Ein weiterer entscheidender Aspekt der Navigation durch Hype-Zyklen ist die langfristige Ausrichtung mit Entwicklern. Hype führt oft dazu, dass Entwickler Zeitpläne beschleunigen, zu viel versprechen oder ihre Ressourcen zu dünn strecken. Erfahrene Gilden verstehen diesen Druck und unterstützen stattdessen Studios durch gemessenes Wachstum. YGG arbeitet beispielsweise häufig mit Entwicklern zusammen, bietet Playtesting-Gruppen, wirtschaftliches Feedback und Einblicke aus der Gemeinschaft an. Dies hilft sicherzustellen, dass die Richtung des Spiels geerdet bleibt, selbst wenn externer Hype versucht, es schneller zu drücken, als es die Basis erlaubt.
Ich denke, der am meisten missverstandene Teil der Hype-Zyklen ist, dass sie nicht von Natur aus negativ sind. Sie sind einfach der Rhythmus der Innovation. Neue Technologien ziehen Aufmerksamkeit an. Gemeinschaften verstärken sie. Märkte reagieren. Dann legt sich der Staub, und nur die stärksten Systeme bleiben. Ohne Hype würde GameFi Schwierigkeiten haben, Entdecker, Investoren, Kreatoren und Spieler anzuziehen. Ohne Abkühlphasen würde es niemals reifen. Der Zyklus ist kein Mangel, sondern der Prozess, durch den sich die Branche weiterentwickelt.

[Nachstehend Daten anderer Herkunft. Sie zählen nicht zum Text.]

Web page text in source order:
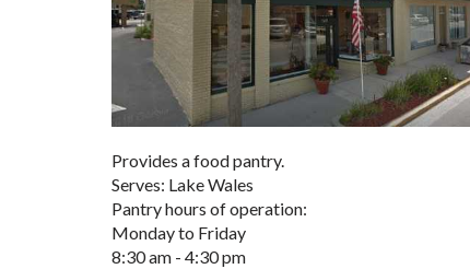
Provides a food pantry.
Serves: Lake Wales
Pantry hours of operation:
Monday to Friday
8:30 am - 4:30 pm
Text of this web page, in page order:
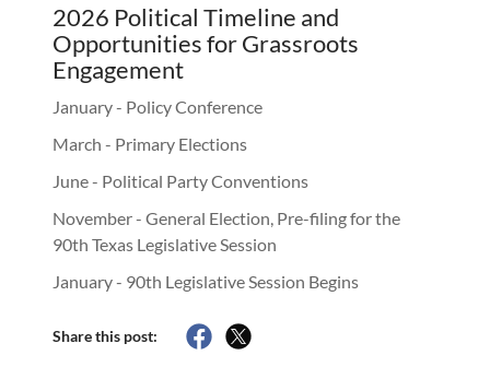
2026 Political Timeline and
Opportunities for Grassroots
Engagement
January - Policy Conference
March - Primary Elections
June - Political Party Conventions
November - General Election, Pre-filing for the
90th Texas Legislative Session
January - 90th Legislative Session Begins
Share this post:
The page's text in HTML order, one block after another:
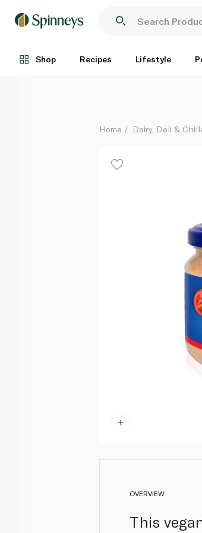
Shop Recipes Lifestyle
Each
Home Dairy, Deli &
OVERVIEW
This
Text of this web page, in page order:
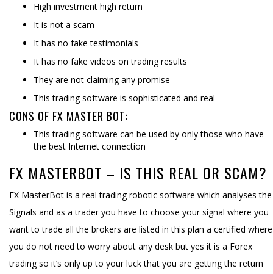
High investment high return
It is not a scam
It has no fake testimonials
It has no fake videos on trading results
They are not claiming any promise
This trading software is sophisticated and real
CONS OF FX MASTER BOT:
This trading software can be used by only those who have
the best Internet connection
FX MASTERBOT – IS THIS REAL OR SCAM?
FX MasterBot is a real trading robotic software which analyses the
Signals and as a trader you have to choose your signal where you
want to trade all the brokers are listed in this plan a certified where
you do not need to worry about any desk but yes it is a Forex
trading so it’s only up to your luck that you are getting the return
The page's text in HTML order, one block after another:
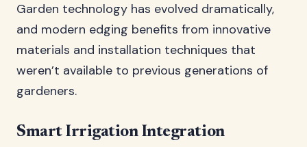
Garden technology has evolved dramatically,
and modern edging benefits from innovative
materials and installation techniques that
weren’t available to previous generations of
gardeners.
Smart Irrigation Integration
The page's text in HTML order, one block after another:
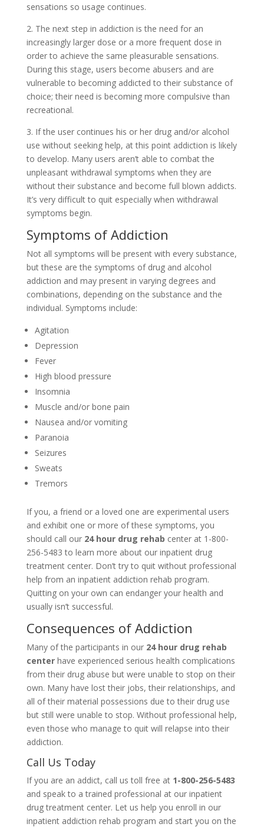
sensations so usage continues.
2. The next step in addiction is the need for an
increasingly larger dose or a more frequent dose in
order to achieve the same pleasurable sensations.
During this stage, users become abusers and are
vulnerable to becoming addicted to their substance of
choice; their need is becoming more compulsive than
recreational.
3. If the user continues his or her drug and/or alcohol
use without seeking help, at this point addiction is likely
to develop. Many users aren’t able to combat the
unpleasant withdrawal symptoms when they are
without their substance and become full blown addicts.
It’s very difficult to quit especially when withdrawal
symptoms begin.
Symptoms of Addiction
Not all symptoms will be present with every substance,
but these are the symptoms of drug and alcohol
addiction and may present in varying degrees and
combinations, depending on the substance and the
individual. Symptoms include:
Agitation
Depression
Fever
High blood pressure
Insomnia
Muscle and/or bone pain
Nausea and/or vomiting
Paranoia
Seizures
Sweats
Tremors
If you, a friend or a loved one are experimental users
and exhibit one or more of these symptoms, you
should call our 24 hour drug rehab center at 1-800-
256-5483 to learn more about our inpatient drug
treatment center. Don’t try to quit without professional
help from an inpatient addiction rehab program.
Quitting on your own can endanger your health and
usually isn’t successful.
Consequences of Addiction
Many of the participants in our24 hour drug rehab
centerhave experienced serious health complications
from their drug abuse but were unable to stop on their
own. Many have lost their jobs, their relationships, and
all of their material possessions due to their drug use
but still were unable to stop. Without professional help,
even those who manage to quit will relapse into their
addiction.
Call Us Today
If you are an addict, call us toll free at 1-800-256-5483
and speak to a trained professional at our inpatient
drug treatment center. Let us help you enroll in our
inpatient addiction rehab program and start you on the
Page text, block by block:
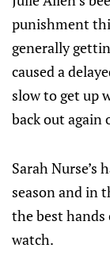
punishment
generally
caused a
slow to get up
back out again
Sarah Nurse’s
season and in
the best hands
watch.
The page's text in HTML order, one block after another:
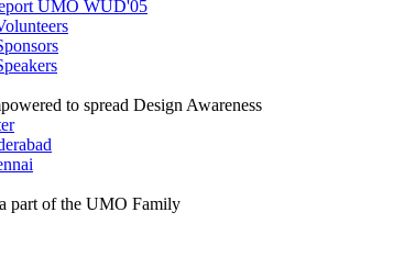
UMO WUD'05
to spread Design Awareness
part of the UMO Family
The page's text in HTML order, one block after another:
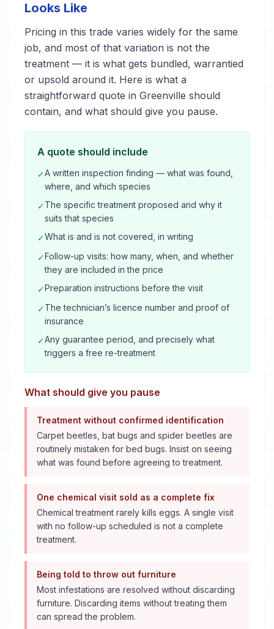
Looks Like
Pricing in this trade varies widely for the same
job, and most of that variation is not the
treatment — it is what gets bundled, warrantied
or upsold around it. Here is what a
straightforward quote in Greenville should
contain, and what should give you pause.
A quote should include
✓A written inspection finding — what was found,
where, and which species
✓The specific treatment proposed and why it
suits that species
✓What is and is not covered, in writing
✓Follow-up visits: how many, when, and whether
they are included in the price
✓Preparation instructions before the visit
✓The technician’s licence number and proof of
insurance
✓Any guarantee period, and precisely what
triggers a free re-treatment
What should give you pause
Treatment without confirmed identification
Carpet beetles, bat bugs and spider beetles are
routinely mistaken for bed bugs. Insist on seeing
what was found before agreeing to treatment.
One chemical visit sold as a complete fix
Chemical treatment rarely kills eggs. A single visit
with no follow-up scheduled is not a complete
treatment.
Being told to throw out furniture
Most infestations are resolved without discarding
furniture. Discarding items without treating them
can spread the problem.
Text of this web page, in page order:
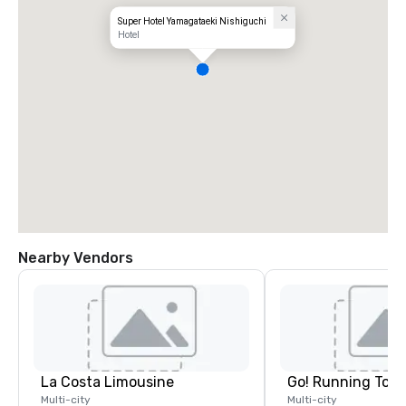
Super Hotel Yamagataeki Nishiguchi
Hotel
Nearby Vendors
La Costa Limousine
Multi-city
Go! Running
Multi-city
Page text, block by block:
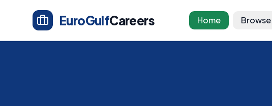
EuroGulfCareers Home
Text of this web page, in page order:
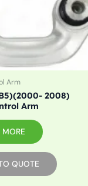
Arm
2008)
Arm
MORE
QUOTE
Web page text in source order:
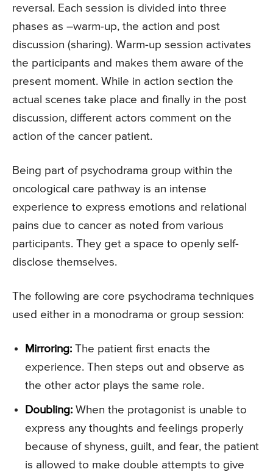
reversal. Each session is divided into three
phases as –warm-up, the action and post
discussion (sharing). Warm-up session activates
the participants and makes them aware of the
present moment. While in action section the
actual scenes take place and finally in the post
discussion, different actors comment on the
action of the cancer patient.
Being part of psychodrama group within the
oncological care pathway is an intense
experience to express emotions and relational
pains due to cancer as noted from various
participants. They get a space to openly self-
disclose themselves.
The following are core psychodrama techniques
used either in a monodrama or group session:
Mirroring: The patient first enacts the
experience. Then steps out and observe as
the other actor plays the same role.
Doubling: When the protagonist is unable to
express any thoughts and feelings properly
because of shyness, guilt, and fear, the patient
is allowed to make double attempts to give
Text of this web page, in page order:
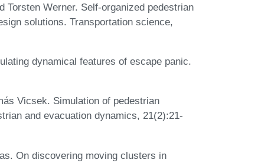
Torsten Werner. Self-organized pedestrian
solutions. Transportation science,
dynamical features of escape panic.
Vicsek. Simulation of pedestrian
and evacuation dynamics, 21(2):21-
On discovering moving clusters in
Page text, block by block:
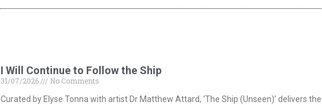
I Will Continue to Follow the Ship
31/07/2026
No Comments
Curated by Elyse Tonna with artist Dr Matthew Attard, ‘The Ship (Unseen)’ delivers the
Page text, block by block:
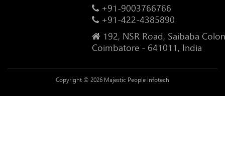
+91-9003766766
+91-422-4385890
192, NSR Road, Saibaba
Coimbatore - 641011, India
Copyright © 2026 Majestic People Infotech
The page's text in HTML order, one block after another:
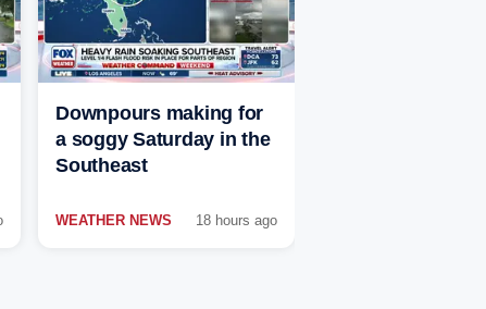
Downpours making for
a soggy Saturday in the
Southeast
WEATHER NEWS 18 hours ago
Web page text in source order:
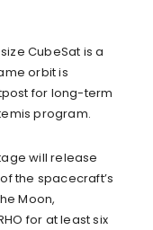
CubeSat is a
orbit is
for long-term
program.
will release
the spacecraft’s
Moon,
for at least six
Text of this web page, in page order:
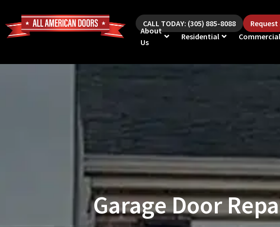
CALL TODAY: (305) 885-8088
About
Us
Residential Commercial
Garage Door
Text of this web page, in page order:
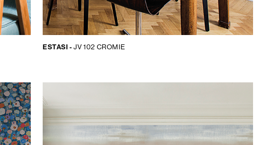
ESTASI -JV 102 CROMIE
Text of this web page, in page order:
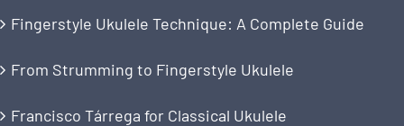
Fingerstyle Ukulele Technique: A Complete Guide
From Strumming to Fingerstyle Ukulele
Francisco Tárrega for Classical Ukulele
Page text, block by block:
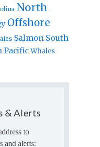
North
Offshore
Salmon South
Pacific Whales
& Alerts
to
and alerts:

Yield Guild Games ist darin geübt, diese Zyklen zu lesen, nicht wegen des Glücks, sondern weil es an der Schnittstelle von Spielern, Entwicklern und Märkten operiert. Es hat gesehen, wie Spiele aufsteigen und fallen, und es hat gesehen, wie Gemeinschaften unter Druck transformiert werden. Für YGG geht es bei der Navigation durch Hype-Zyklen nicht darum, die Zukunft vorherzusagen, sondern intelligent auf die Gegenwart zu reagieren. Es geht darum zu wissen, wann man sich einbringen, wann man sich zurückziehen und wann man das Ökosystem unterstützen sollte, anstatt dem Lärm nachzujagen.
Nach meinen Ansichten wird GameFi immer in Wellen verlaufen. Aber die Spieler und Gilden, die lernen, diese Wellen zu reiten, anstatt in ihnen zu ertrinken, werden die Zukunft des Web3-Gamings gestalten.